**WHAT YOU NEED TO DO:** Set out exactly, and with nothing added, the line containing "You agree not" and every line after it through the final line of the data.

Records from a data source

=== Section Start ===

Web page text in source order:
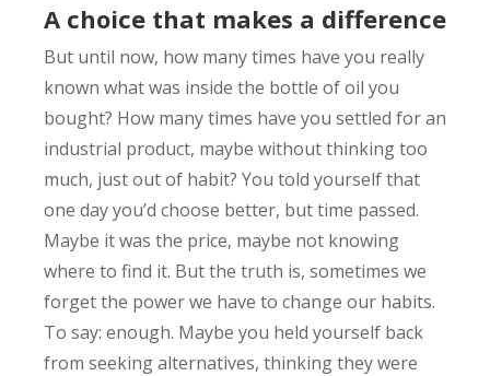
A choice that makes a difference
But until now, how many times have you really
known what was inside the bottle of oil you
bought? How many times have you settled for an
industrial product, maybe without thinking too
much, just out of habit? You told yourself that
one day you’d choose better, but time passed.
Maybe it was the price, maybe not knowing
where to find it. But the truth is, sometimes we
forget the power we have to change our habits.
To say: enough. Maybe you held yourself back
from seeking alternatives, thinking they were
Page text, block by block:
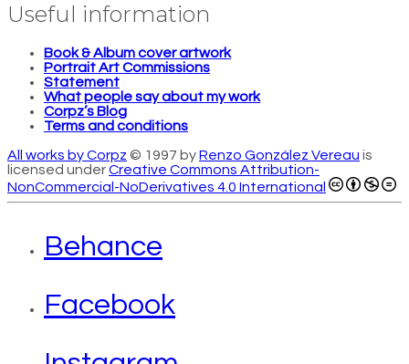
Useful information
Book & Album cover artwork
Portrait Art Commissions
Statement
What people say about my work
Corpz’s Blog
Terms and conditions
All works by Corpz © 1997 byRenzo González Vereau is
licensed underCreative Commons Attribution-
NonCommercial-NoDerivatives 4.0 International
Behance
Facebook
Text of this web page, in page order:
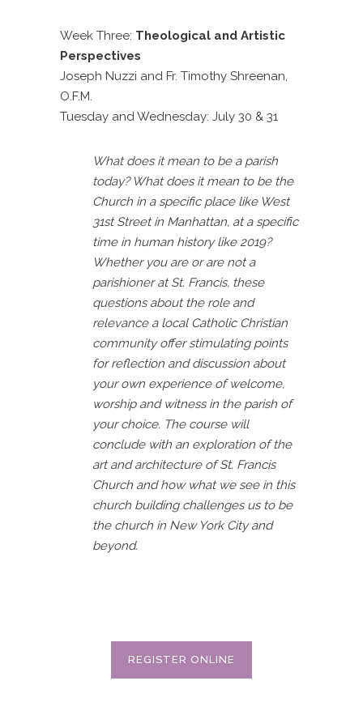
Week Three: Theological and Artistic
Perspectives
Joseph Nuzzi and Fr. Timothy Shreenan,
O.F.M.
Tuesday and Wednesday: July 30 & 31
What does it mean to be a parish
today? What does it mean to be the
Church in a specific place like West
31st Street in Manhattan, at a specific
time in human history like 2019?
Whether you are or are not a
parishioner at St. Francis, these
questions about the role and
relevance a local Catholic Christian
community offer stimulating points
for reflection and discussion about
your own experience of welcome,
worship and witness in the parish of
your choice. The course will
conclude with an exploration of the
art and architecture of St. Francis
Church and how what we see in this
church building challenges us to be
the church in New York City and
beyond.
REGISTER ONLINE
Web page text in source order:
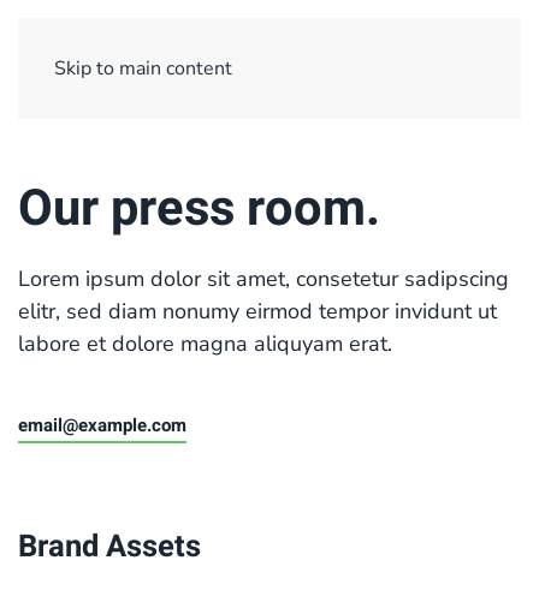
Skip to main content
Our press room.
Lorem ipsum dolor sit amet, consetetur sadipscing
elitr, sed diam nonumy eirmod tempor invidunt ut
labore et dolore magna aliquyam erat.
email@example.com
Brand Assets
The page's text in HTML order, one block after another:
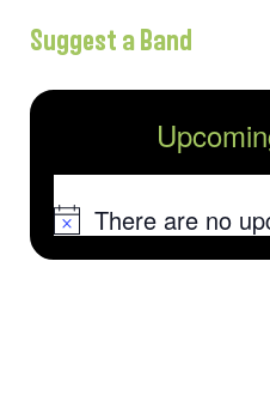
Suggest a Band
NoticeThere are no
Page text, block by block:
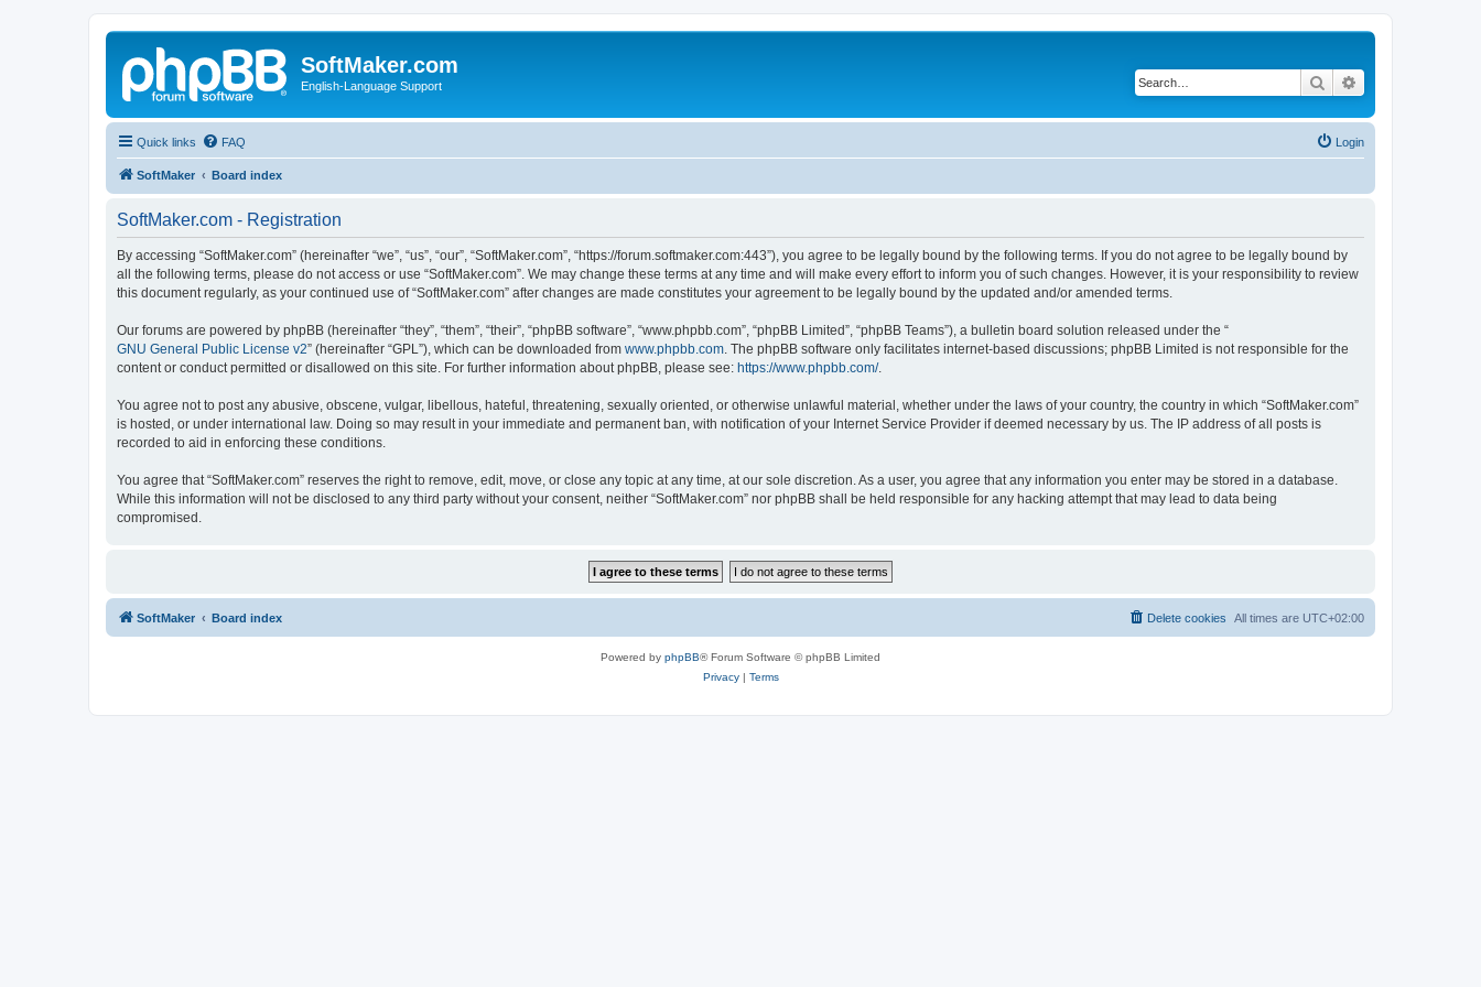
SoftMaker.com
English-Language Support Search
Quick links FAQ Login
SoftMaker Board index
SoftMaker.com - Registration
By accessing “SoftMaker.com” (hereinafter “we”, “us”, “our”, “SoftMaker.com”, “https://forum.softmaker.com:443”), you agree to be legally bound by the following terms. If you do not agree to be legally bound by
all the following terms, please do not access or use “SoftMaker.com”. We may change these terms at any time and will make every effort to inform you of such changes. However, it is your responsibility to review
this document regularly, as your continued use of “SoftMaker.com” after changes are made constitutes your agreement to be legally bound by the updated and/or amended terms.
Our forums are powered by phpBB (hereinafter “they”, “them”, “their”, “phpBB software”, “www.phpbb.com”, “phpBB Limited”, “phpBB Teams”), a bulletin board solution released under the “
GNU General Public License v2” (hereinafter “GPL”), which can be downloaded from www.phpbb.com . The phpBB software only facilitates internet-based discussions; phpBB Limited is not responsible for the
content or conduct permitted or disallowed on this site. For further information about phpBB, please see: https://www.phpbb.com/.
You agree not to post any abusive, obscene, vulgar, libellous, hateful, threatening, sexually oriented, or otherwise unlawful material, whether under the laws of your country, the country in which “SoftMaker.com”
is hosted, or under international law. Doing so may result in your immediate and permanent ban, with notification of your Internet Service Provider if deemed necessary by us. The IP address of all posts is
recorded to aid in enforcing these conditions.
You agree that “SoftMaker.com” reserves the right to remove, edit, move, or close any topic at any time, at our sole discretion. As a user, you agree that any information you enter may be stored in a database.
While this information will not be disclosed to any third party without your consent, neither “SoftMaker.com” nor phpBB shall be held responsible for any hacking attempt that may lead to data being
compromised.
SoftMaker Board index All times are UTC+02:00
Delete cookies
Powered by phpBB® Forum Software © phpBB Limited
Privacy| Terms

=== Section End ===

**ANSWER TO THIS TASK:**
You agree not to post any abusive, obscene, vulgar, libellous, hateful, threatening, sexually oriented, or otherwise unlawful material, whether under the laws of your country, the country in which “SoftMaker.com”
is hosted, or under international law. Doing so may result in your immediate and permanent ban, with notification of your Internet Service Provider if deemed necessary by us. The IP address of all posts is
recorded to aid in enforcing these conditions.
You agree that “SoftMaker.com” reserves the right to remove, edit, move, or close any topic at any time, at our sole discretion. As a user, you agree that any information you enter may be stored in a database.
While this information will not be disclosed to any third party without your consent, neither “SoftMaker.com” nor phpBB shall be held responsible for any hacking attempt that may lead to data being
compromised.
SoftMaker Board index All times are UTC+02:00
Delete cookies
Powered by phpBB® Forum Software © phpBB Limited
Privacy| Terms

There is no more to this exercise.